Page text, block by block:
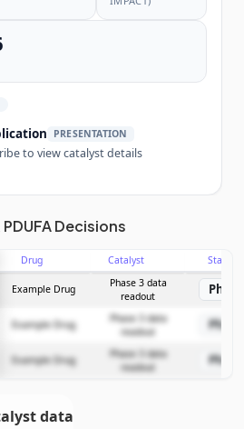
PRESENTATION
to view catalyst details
TimelineDecisions
Drug Catalyst Stage
Example Drug
Phase 3 data
readout
Example Drug
Phase 3 data
readout
Example Drug
Phase 3 data
readout
data
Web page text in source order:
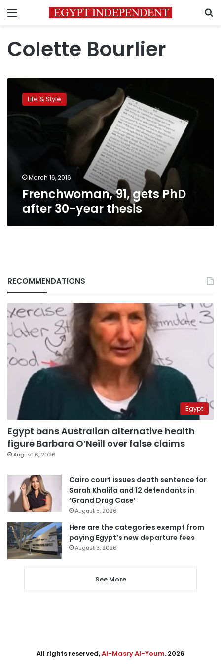
Menu
Colette Bourlier
PhD
Life & Style
March 16, 2016
Frenchwoman, 91, gets PhD
after 30-year thesis
RECOMMENDATIONS
Egypt
Egypt bans Australian alternative health
figure Barbara O’Neill over false claims
August 6, 2026
Cairo court issues death sentence for
Sarah Khalifa and 12 defendants in
‘Grand Drug Case’
August 5, 2026
Here are the categories exempt from
paying Egypt’s new departure fees
August 3, 2026
See More
All rights reserved,Al-Masry Al-Youm. 2026
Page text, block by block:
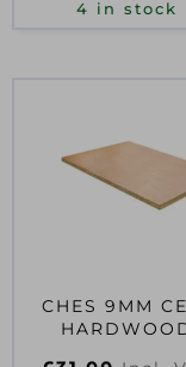
2 CLASS 2 F
4 in stock
CHES 9MM
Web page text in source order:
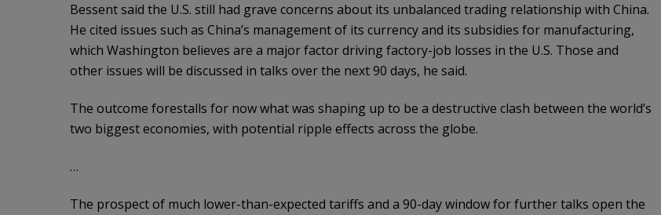
Bessent said the U.S. still had grave concerns about its unbalanced trading relationship with China.
He cited issues such as China’s management of its currency and its subsidies for manufacturing,
which Washington believes are a major factor driving factory-job losses in the U.S. Those and
other issues will be discussed in talks over the next 90 days, he said.
The outcome forestalls for now what was shaping up to be a destructive clash between the world’s
two biggest economies, with potential ripple effects across the globe.
…
The prospect of much lower-than-expected tariffs and a 90-day window for further talks open the
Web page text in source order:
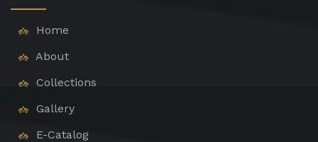
Home
About
Collections
Gallery
E-Catalog
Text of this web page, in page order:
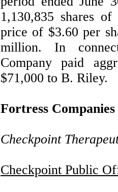
1,130,835 shares of
price of $3.60 per
million. In
Company paid
$71,000 to B. Riley.
Fortress Companies
Checkpoint
Checkpoint Public
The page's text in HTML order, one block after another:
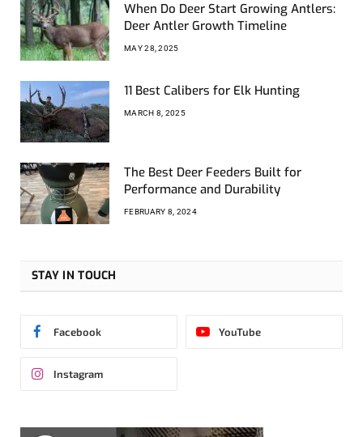
When Do Deer Start Growing Antlers:
Deer Antler Growth Timeline
MAY 28, 2025
11 Best Calibers for Elk Hunting
MARCH 8, 2025
The Best Deer Feeders Built for
Performance and Durability
FEBRUARY 8, 2024
STAY IN TOUCH
Facebook YouTube
Instagram
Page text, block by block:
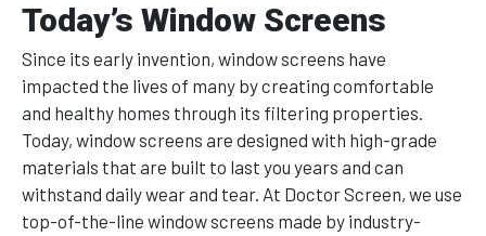
Today’s Window Screens
Since its early invention, window screens have
impacted the lives of many by creating comfortable
and healthy homes through its filtering properties.
Today, window screens are designed with high-grade
materials that are built to last you years and can
withstand daily wear and tear. At Doctor Screen, we use
top-of-the-line window screens made by industry-
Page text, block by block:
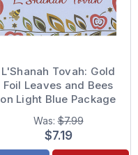
L'Shanah Tovah: Gold
Foil Leaves and Bees
on Light Blue Package
of 8 Rosh Hashanah
Cards
Was:$7.99
$7.19
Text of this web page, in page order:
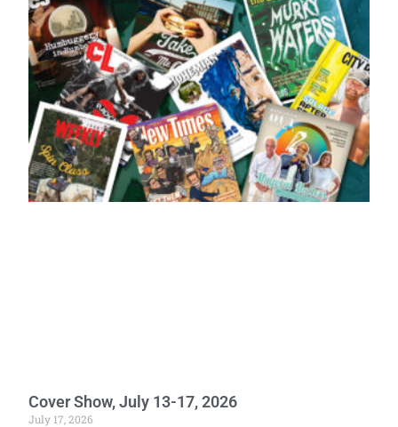
Cover Show, July 13-17, 2026
July 17, 2026

Task instructions: Return the listing above word for word, with the pictures removed.

Exercise result:
Page text, block by block:
PRESENTATION
to view catalyst details
TimelineDecisions
Drug Catalyst Stage
Example Drug
Phase 3 data
readout
Example Drug
Phase 3 data
readout
Example Drug
Phase 3 data
readout
data
Web page text in source order:
Menu
Colette Bourlier
PhD
Life & Style
March 16, 2016
Frenchwoman, 91, gets PhD
after 30-year thesis
RECOMMENDATIONS
Egypt
Egypt bans Australian alternative health
figure Barbara O’Neill over false claims
August 6, 2026
Cairo court issues death sentence for
Sarah Khalifa and 12 defendants in
‘Grand Drug Case’
August 5, 2026
Here are the categories exempt from
paying Egypt’s new departure fees
August 3, 2026
See More
All rights reserved,Al-Masry Al-Youm. 2026
Page text, block by block:
2 CLASS 2 F
4 in stock
CHES 9MM
Web page text in source order:
Bessent said the U.S. still had grave concerns about its unbalanced trading relationship with China.
He cited issues such as China’s management of its currency and its subsidies for manufacturing,
which Washington believes are a major factor driving factory-job losses in the U.S. Those and
other issues will be discussed in talks over the next 90 days, he said.
The outcome forestalls for now what was shaping up to be a destructive clash between the world’s
two biggest economies, with potential ripple effects across the globe.
…
The prospect of much lower-than-expected tariffs and a 90-day window for further talks open the
Web page text in source order:
Home
About
Collections
Gallery
E-Catalog
Text of this web page, in page order:
1,130,835 shares of
price of $3.60 per
million. In
Company paid
$71,000 to B. Riley.
Fortress Companies
Checkpoint
Checkpoint Public
The page's text in HTML order, one block after another:
When Do Deer Start Growing Antlers:
Deer Antler Growth Timeline
MAY 28, 2025
11 Best Calibers for Elk Hunting
MARCH 8, 2025
The Best Deer Feeders Built for
Performance and Durability
FEBRUARY 8, 2024
STAY IN TOUCH
Facebook YouTube
Instagram
Page text, block by block:
Today’s Window Screens
Since its early invention, window screens have
impacted the lives of many by creating comfortable
and healthy homes through its filtering properties.
Today, window screens are designed with high-grade
materials that are built to last you years and can
withstand daily wear and tear. At Doctor Screen, we use
top-of-the-line window screens made by industry-
Page text, block by block:
L'Shanah Tovah: Gold
Foil Leaves and Bees
on Light Blue Package
of 8 Rosh Hashanah
Cards
Was:$7.99
$7.19
Text of this web page, in page order:
Cover Show, July 13-17, 2026
July 17, 2026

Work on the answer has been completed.